As for me? I’d like extra gluten, please.
I’ll eat just about anything, but I try to make smart choices. I don’t waste calories on stupid food. If it’s decadent, it had better be good. For example, I would never buy a packaged scone, but making them from scratch? I’m in!
Linda at Retired Introvert is a fellow retiree who likes to cook. She shares lots of great recipes, including these lemon blueberry scones. I made the scones yesterday, and we had them for breakfast this morning. Presentation is part of the dining experience, so I dragged out this Franciscan Desert Rose plate from the cupboard. There’s just one – I like to buy remnants at discount stores. We call them the designer plates.
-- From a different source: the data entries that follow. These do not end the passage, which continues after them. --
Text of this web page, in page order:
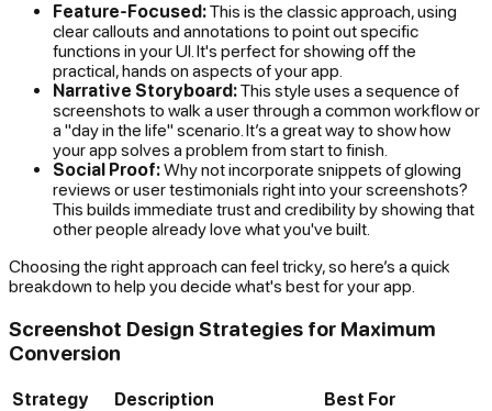
Feature-Focused:This is the classic approach, using
clear callouts and annotations to point out specific
functions in your UI. It's perfect for showing off the
practical, hands on aspects of your app.
Narrative Storyboard:This style uses a sequence of
screenshots to walk a user through a common workflow or
a "day in the life" scenario. It’s a great way to show how
your app solves a problem from start to finish.
Social Proof:Why not incorporate snippets of glowing
reviews or user testimonials right into your screenshots?
This builds immediate trust and credibility by showing that
other people already love what you've built.
Choosing the right approach can feel tricky, so here’s a quick
breakdown to help you decide what's best for your app.
Screenshot Design Strategies for Maximum
Conversion
Strategy Description
Best For
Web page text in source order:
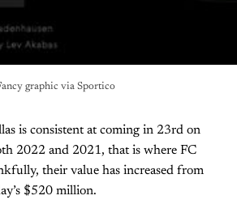
graphic via Sportico
is consistent at coming in 23rd on
2022 and 2021, that is where FC
their value has increased from
$520 million.

The scones were delicious! I ate two, which I normally don’t do, but they were scrumptious. I tried to savor the experience and eat the scones slowly to appreciate the textures and flavors – making sure to alternate with little sips of coffee that added to the complexity. The lemon glaze is like nectar – sweet but tart from freshly squeezed juice.
Food is one of life’s greatest pleasures. When I struggled with my weight in high school, I ate for emotional reasons. I really didn’t care what I put in my mouth, as long as I was poking something down. Thankfully, that time is gone. Savoring the best of what our planet offers is a true delight, and it’s my contention the more you focus on the food itself, the better off you’ll be.
Thank you, Linda, for the inspiration!